Results

Task I: Citation Prediction

  • Winner: J N Manjunatha, Raghavendra Pandey, Sivaramakrishnan R., and M Narasimha Murty (1329)
  • Second place: Claudia Perlich, Foster Provost, and Sofus Macskassy (1360)
  • Third place: David Vogel (1398)
The number in parentheses after each winner is the L_1 difference between the solution and the submission.

The solution for Task 1 is now available. The first column is the hep-th arxiv-id and the second column is (# of citations from May-July) - (# of citations from Feb-April) for all papers that received at least 6 citations between Feb and April.

In addition, the full list of new citations for all papers between May and July is also available.

Task II: Data Cleaning

  • Winner: David Vogel (421,582)
  • Second place: Sunita Sarawagi, Kapil M. Bhudhia, Sumana Srinivasan, and V.G.Vinod Vydiswaran (516,242)
  • Third place: Martine Cadot and Joseph di Martino (538,013)
The number in parentheses after each winner is the size of the symmetric difference between the submission and the solution.

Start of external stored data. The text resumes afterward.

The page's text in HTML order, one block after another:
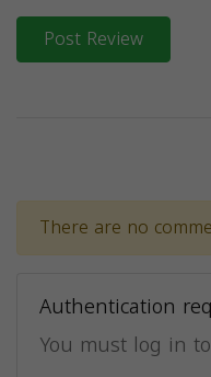
Post Review
There are no
Authentication
You must log in
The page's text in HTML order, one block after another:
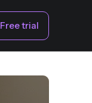
Free trial
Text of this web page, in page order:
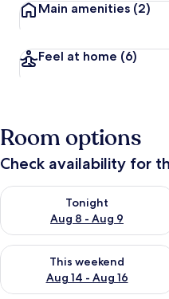
Main amenities (2)
Feel at home (6)
Room options
Check availability for
Tonight
Aug 8 - Aug 9
Check availability for tonight
This weekend
Aug 14 - Aug 16
Check availability for this
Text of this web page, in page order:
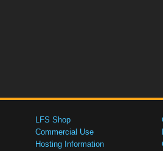
LFS Shop
Commercial Use
Hosting Information
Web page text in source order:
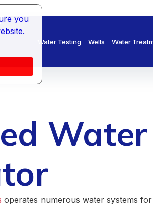
you
Water Testing Wells Water
Water
operates numerous water systems
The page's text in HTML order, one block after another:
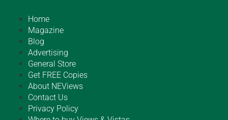
Home
Magazine
Blog
Advertising
General Store
Get FREE Copies
About NEViews
Contact Us
Privacy Policy
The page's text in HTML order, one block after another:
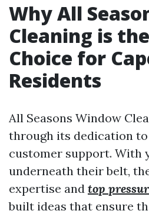
Why All
Cleaning is
Choice for
Residents
All Seasons Window
through its dedication
customer support. With
underneath their belt,
expertise and top
built ideas that ensure
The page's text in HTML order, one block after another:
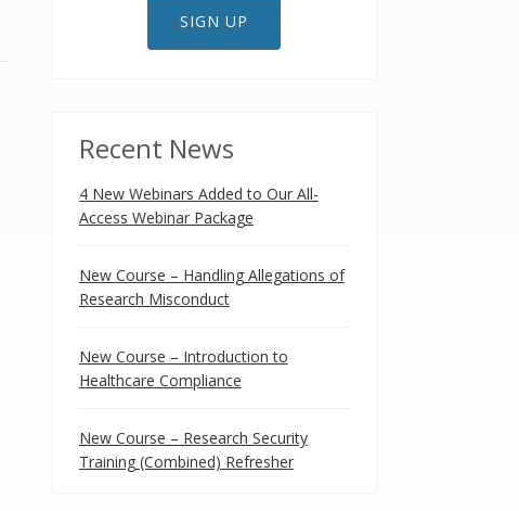
SIGN UP
Recent News
4 New Webinars Added to Our All-
Access Webinar Package
New Course – Handling Allegations of
Research Misconduct
New Course – Introduction to
Healthcare Compliance
New Course – Research Security
Training (Combined) Refresher
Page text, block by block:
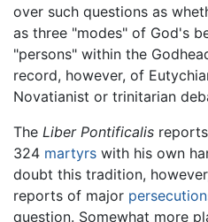
over such questions as
as three "modes" of God's
"persons" within the
record, however, of
Novatianist or trinitarian
The Liber Pontificalis
324 martyrs with his own
doubt this tradition,
reports of major
question. Somewhat more
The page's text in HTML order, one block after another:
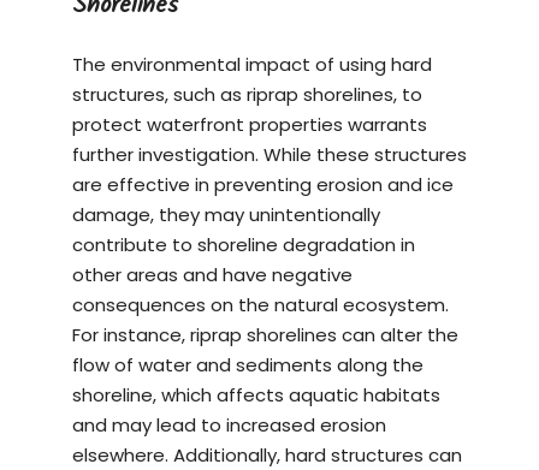
Shorelines
The environmental impact of using hard
structures, such as riprap shorelines, to
protect waterfront properties warrants
further investigation. While these structures
are effective in preventing erosion and ice
damage, they may unintentionally
contribute to shoreline degradation in
other areas and have negative
consequences on the natural ecosystem.
For instance, riprap shorelines can alter the
flow of water and sediments along the
shoreline, which affects aquatic habitats
and may lead to increased erosion
elsewhere. Additionally, hard structures can
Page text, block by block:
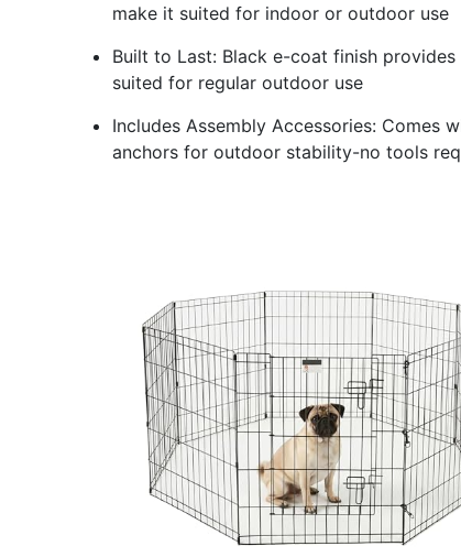
make it suited for indoor or outdoor use
Built to Last: Black e-coat finish
suited for regular outdoor use
Includes Assembly Accessories: Comes
anchors for outdoor stability-no tools
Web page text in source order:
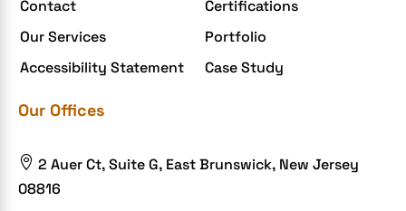
Contact
Our Services
Accessibility Statement
Certifications
Portfolio
Case Study
Our Offices
 2 Auer Ct, Suite G, East Brunswick, New Jersey
08816

The solution for Task 2 is a citation graph provided by SLAC/SPIRES for hep-ph papers available as a zip file. Papers in the left column cite papers in the right column.

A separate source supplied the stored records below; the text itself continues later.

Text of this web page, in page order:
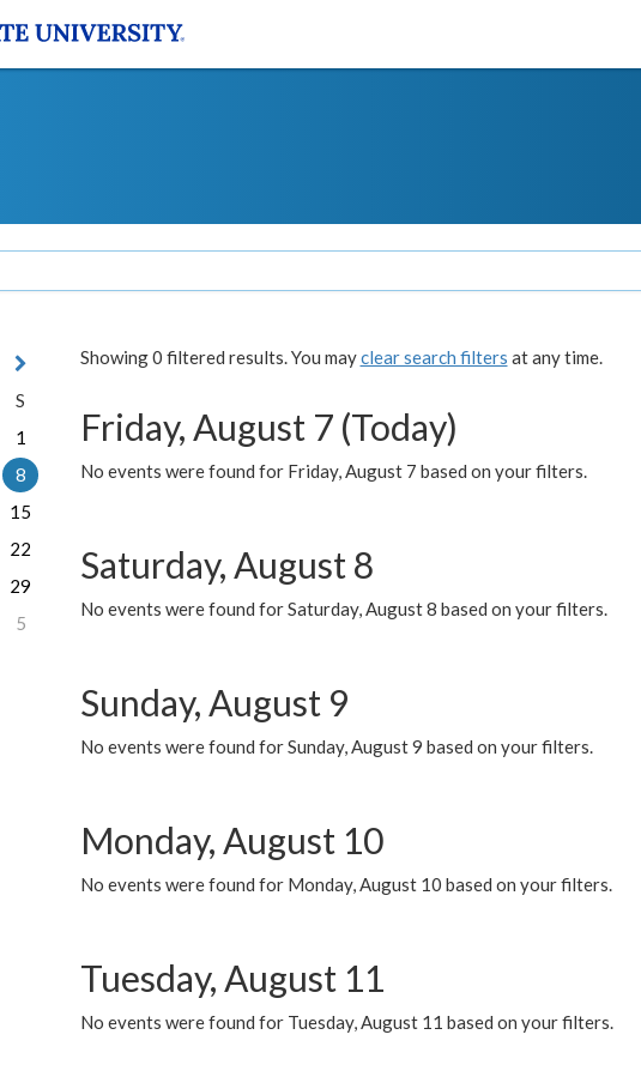
Showing 0 filtered results. You mayclear search filters at any time.
Friday, August 7 (Today)
No events were found for Friday, August 7 based on your filters.
Saturday, August 8
No events were found for Saturday, August 8 based on your filters.
Sunday, August 9
No events were found for Sunday, August 9 based on your filters.
Monday, August 10
No events were found for Monday, August 10 based on your filters.
Tuesday, August 11
No events were found for Tuesday, August 11 based on your filters.
S
1
8
15
22
29
5
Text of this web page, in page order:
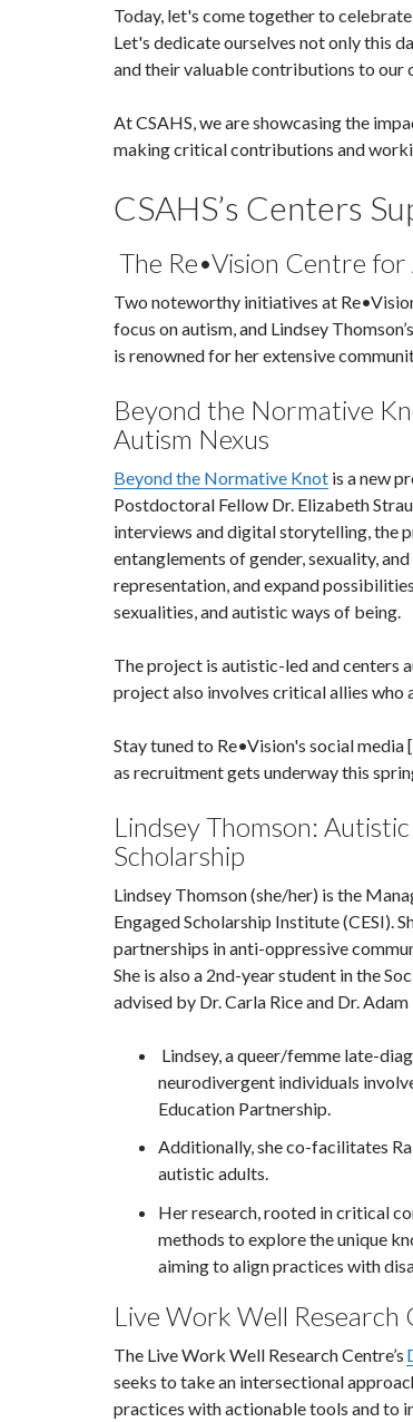
Today, let's come together to
Let's dedicate ourselves not only this
and their valuable contributions to our
At CSAHS, we are showcasing the
making critical contributions and
CSAHS’s Centers
The Re•Vision Centre
Two noteworthy initiatives at
focus on autism, and Lindsey
is renowned for her extensive
Beyond the Normative
Autism Nexus
Beyond the Normative Knot is a new
Postdoctoral Fellow Dr. Elizabeth
interviews and digital storytelling, the
entanglements of gender, sexuality,
representation, and expand
sexualities, and autistic ways of being.
The project is autistic-led and centers
project also involves critical allies
Stay tuned to Re•Vision's social media [
as recruitment gets underway this
Lindsey Thomson:
Scholarship
Lindsey Thomson (she/her) is the
Engaged Scholarship Institute (CESI).
partnerships in anti-oppressive
She is also a 2nd-year student in the
advised by Dr. Carla Rice and Dr. Adam
Lindsey, a queer/femme late-
neurodivergent individuals
Education Partnership.
Additionally, she co-facilitates
autistic adults.
Her research, rooted in critical
methods to explore the unique
aiming to align practices with
Live Work Well Research
The Live Work Well Research Centre’s
seeks to take an intersectional
practices with actionable tools and to
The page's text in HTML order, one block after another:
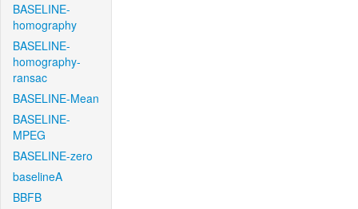
BASELINE-
homography
BASELINE-
homography-
ransac
BASELINE-Mean
BASELINE-
MPEG
BASELINE-zero
baselineA
BBFB
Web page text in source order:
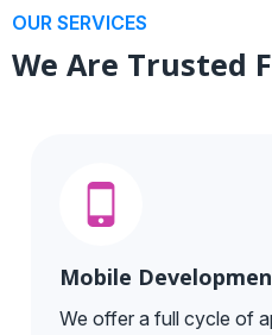
OUR SERVICES
We Are Trusted
Mobile
We offer a full cycle of
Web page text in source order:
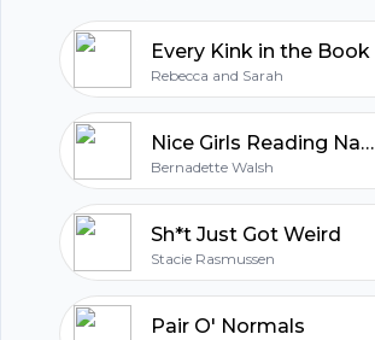
Every Kink in the Book
Rebecca and Sarah
Nice Girls Reading Naughty Books
Bernadette Walsh
Sh*t Just Got Weird
Stacie Rasmussen
Pair O' Normals
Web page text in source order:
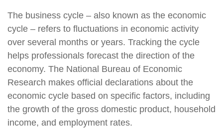
The business cycle – also known as the economic
cycle – refers to fluctuations in economic activity
over several months or years. Tracking the cycle
helps professionals forecast the direction of the
economy. The National Bureau of Economic
Research makes official declarations about the
economic cycle based on specific factors, including
the growth of the gross domestic product, household
income, and employment rates.
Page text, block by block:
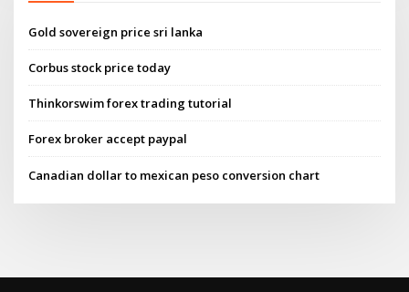
Gold sovereign price sri lanka
Corbus stock price today
Thinkorswim forex trading tutorial
Forex broker accept paypal
Canadian dollar to mexican peso conversion chart
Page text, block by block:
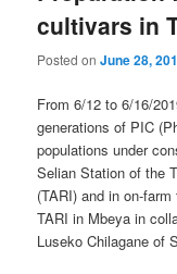
cultivars in
Posted onJune 28,
From 6/12 to 6/16/
generations of PIC
populations under
Selian Station of the
(TARI) and in on-
TARI in Mbeya in
Luseko Chilagane of
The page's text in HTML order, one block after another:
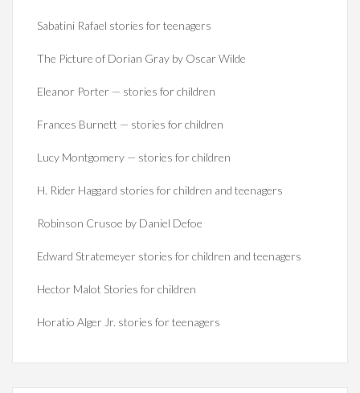
Sabatini Rafael stories for teenagers
The Picture of Dorian Gray by Oscar Wilde
Eleanor Porter — stories for children
Frances Burnett — stories for children
Lucy Montgomery — stories for children
H. Rider Haggard stories for children and teenagers
Robinson Crusoe by Daniel Defoe
Edward Stratemeyer stories for children and teenagers
Hector Malot Stories for children
Horatio Alger Jr. stories for teenagers
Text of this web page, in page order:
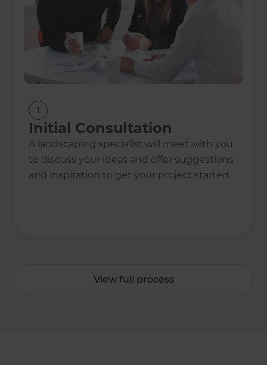
1
Initial Consultation
A landscaping specialist will meet with you
to discuss your ideas and offer suggestions
and inspiration to get your project started.
View full process
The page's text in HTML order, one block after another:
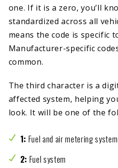
one. If it is a zero, you’ll
standardized across all
means the code is specific
Manufacturer-specific
common.
The third character is a
affected system, helping
look. It will be one of the
1: Fuel and air metering system
2: Fuel system
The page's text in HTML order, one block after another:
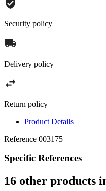
Security policy
Delivery policy
Return policy
Product Details
Reference 003175
Specific References
16 other products
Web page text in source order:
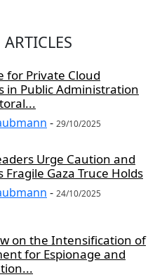
ARTICLES
for Private Cloud
in Public Administration
- 29/10/2025
Urge Caution and
Fragile Gaza Truce Holds
- 24/10/2025
on the Intensification of
for Espionage and
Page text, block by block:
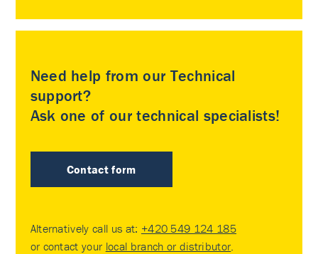
Need help from our Technical
support?
Ask one of our technical specialists!
Contact form
Alternatively call us at: +420 549 124 185
or contact your local branch or distributor

Task III: Download Estimation

  • Winner: Janez Brank and Jure Leskovec (21,232)
  • Second place: Joseph Milana, Joseph Sirosh, Joel Carleton, Gabriela Surpi, Daragh Hartnett, and Michinari Momma (21,950.6)
  • Third place: Kohsuke Konishi (23,759)
The number in parentheses after each winner is the L_1 difference between the contestant's submission and the solution.

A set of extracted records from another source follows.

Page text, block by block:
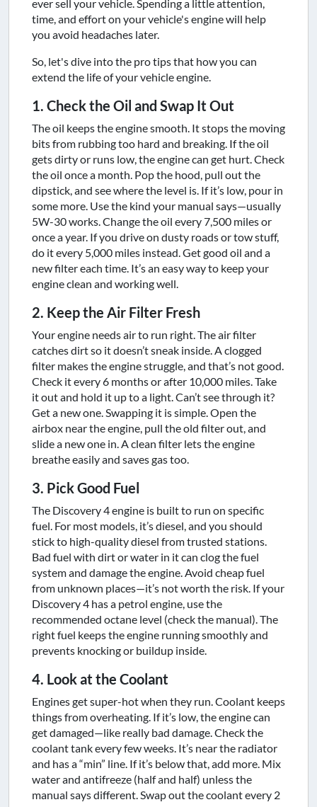
ever sell your vehicle. Spending a little attention,
time, and effort on your vehicle's engine will help
you avoid headaches later.
So, let's dive into the pro tips that how you can
extend the life of your vehicle engine.
1. Check the Oil and Swap It Out
The oil keeps the engine smooth. It stops the moving
bits from rubbing too hard and breaking. If the oil
gets dirty or runs low, the engine can get hurt. Check
the oil once a month. Pop the hood, pull out the
dipstick, and see where the level is. If it’s low, pour in
some more. Use the kind your manual says—usually
5W-30 works. Change the oil every 7,500 miles or
once a year. If you drive on dusty roads or tow stuff,
do it every 5,000 miles instead. Get good oil and a
new filter each time. It’s an easy way to keep your
engine clean and working well.
2. Keep the Air Filter Fresh
Your engine needs air to run right. The air filter
catches dirt so it doesn’t sneak inside. A clogged
filter makes the engine struggle, and that’s not good.
Check it every 6 months or after 10,000 miles. Take
it out and hold it up to a light. Can’t see through it?
Get a new one. Swapping it is simple. Open the
airbox near the engine, pull the old filter out, and
slide a new one in. A clean filter lets the engine
breathe easily and saves gas too.
3. Pick Good Fuel
The Discovery 4 engine is built to run on specific
fuel. For most models, it’s diesel, and you should
stick to high-quality diesel from trusted stations.
Bad fuel with dirt or water in it can clog the fuel
system and damage the engine. Avoid cheap fuel
from unknown places—it’s not worth the risk. If your
Discovery 4 has a petrol engine, use the
recommended octane level (check the manual). The
right fuel keeps the engine running smoothly and
prevents knocking or buildup inside.
4. Look at the Coolant
Engines get super-hot when they run. Coolant keeps
things from overheating. If it’s low, the engine can
get damaged—like really bad damage. Check the
coolant tank every few weeks. It’s near the radiator
and has a “min” line. If it’s below that, add more. Mix
water and antifreeze (half and half) unless the
manual says different. Swap out the coolant every 2
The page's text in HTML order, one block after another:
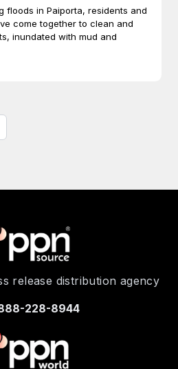
floods in Paiporta, residents and
come together to clean and
inundated with mud and
release distribution agency
228-8944
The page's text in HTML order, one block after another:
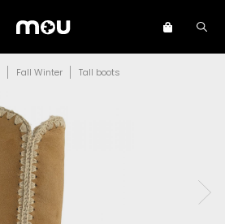
Fall Winter Tall boots
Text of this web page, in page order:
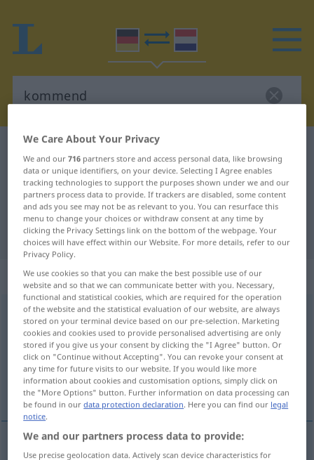
German-Dutch dictionary
German-Dutch translation for
"kommend"
"kommend" Dutch translation
„kommend“
kommend
Overview of all translations
(For more details, click/tap on the translation)
komend, aanstaand
We Care About Your Privacy
We and our716 partners store and access personal data, like browsing
data or unique identifiers, on your device. Selecting I Agree enables
tracking technologies to support the purposes shown under we and our
partners process data to provide. If trackers are disabled, some content
and ads you see may not be as relevant to you. You can resurface this
menu to change your choices or withdraw consent at any time by
clicking the Privacy Settings link on the bottom of the webpage. Your
choices will have effect within our Website. For more details, refer to our
Privacy Policy.
We use cookies so that you can make the best possible use of our
website and so that we can communicate better with you. Necessary,
functional and statistical cookies, which are required for the operation
of the website and the statistical evaluation of our website, are always
stored on your terminal device based on our pre-selection. Marketing
cookies and cookies used to provide personalised advertising are only
stored if you give us your consent by clicking the "I Agree" button. Or
click on "Continue without Accepting". You can revoke your consent at
any time for future visits to our website. If you would like more
information about cookies and customisation options, simply click on
the "More Options" button. Further information on data processing can
be found in ourdata protection declaration. Here you can find our legal
notice.
We and our partners process data to provide:
Use precise geolocation data. Actively scan device characteristics for

The actual download counts for the top 150 papers (50 from each of the three missing periods) are available here. The left column is the number of downloads the paper received in its first 60 days and the right column is the hep-th arxiv-id.

Task IV: Open Task

  • Winner: Amy McGovern, Lisa Friedland, Michael Hay, Brian Gallagher, Andrew Fast, Jennifer Neville, and David Jensen. "Exploiting Relational Structure to Understand Publication Patterns in High-Energy Physics"
  • Second place: Shou-de Lin and Hans Chalupsky. "Using Unsupervised Link Discovery Methods to Find Interesting Facts and Connections in a Bibliography Dataset"
  • Third place: Shawndra Hill and Foster Provost "The Myth of the Double-Blind Review"

The submissions for Task 4 were evaluated by a small program committee consisting of the three KDD Cup 2003 co-chairs, Mark Craven (University of Wisconsin-Madison), David Page (University of Wisconsin-Madison), and Soumen Chakrabarti (Indian Institute of Technology Bombay).